McWilliams aficionados in New York would say, correctly, that his legacy at The Nation
is very significant, but I think his reputation now is mostly based on his books, almost all of which he wrote while living in Los Angeles. Their influence still registers in Chicano studies, urban planning, and labor history, for example, but his general approach to California and its history, especially his exceptionalist account of the state and its development, has probably left the deepest impression.
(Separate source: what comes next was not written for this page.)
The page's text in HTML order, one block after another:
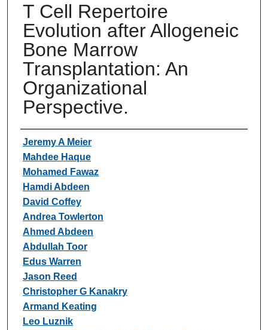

He influenced a long list of writers and scholars. Patricia Nelson Limerick, a leading historian of the American West, has acknowledged his influence on her work. He’s also an indispensable source for California writers like Kevin Starr, Mike Davis, Peter Schrag, and Lou Cannon. During the 1990s, McWilliams’s critical fortunes began to improve after Starr, Limerick, and Davis pointed out his achievements. He also influenced a generation of activists, including Cesar Chavez. But I’ve found that the fastest way to get McWilliams onto someone’s cultural radar is to mention that his work inspired Robert Towne’s screenplay for Chinatown
. 7. McWilliams was editor of The Nation for over twenty years. What was his greatest influence there? How did he change or affect what the magazine had to say?
Probably his chief contribution was to make The Nation
a forum for investigative journalism as well as a journal of opinion. In the 1950s, he was keeping the muckraking tradition alive almost single-handedly. McWilliams also shepherded the magazine though the McCarthy period, when it came under attack from neoconservatives and anti-Communist liberals like Arthur Schlesinger Jr. Several of his friends committed suicide during that time, but McWilliams showed a lot of cool resolve. As Studs Terkel said later, you had to credit McWilliams not only for his prescience, but also for his guts. 8. McWilliams loved California. What was it about that state that he found particularly inspiring or worth writing about?
As a young man, McWilliams hated Los Angeles, which he regarded as a shapeless blob, “hopelessly vulgar,” promoted relentlessly by a class of swindling boosters. All true, of course, but in the end, Southern California worked its charms on him. He admired its energy, its freewheeling quality, its diversity, and its ability to reinvent itself. He later attributed those qualities to the state as a whole and traced most of them to a Gold Rush mentality.
Another thing he appreciated about California was its position on the Pacific Rim. He recognized the enormous importance of that single physical fact and its implications for world trade. He was a big believer in “the authority of the land,” and he understood the full value of natural resources, especially water. He was a kind of proto-environmentalist in that way. 9. What are some of the ways California has changed that McWilliams would find either provoking or worth writing about today?
I think he would see the Schwarzenegger phenomenon as fresh evidence of good old California exceptionalism. The electricity crisis a few years back would have confirmed his suspicions about market forces run amok. And he would find ample evidence for his prediction that Latinos would reclaim California without firing a shot.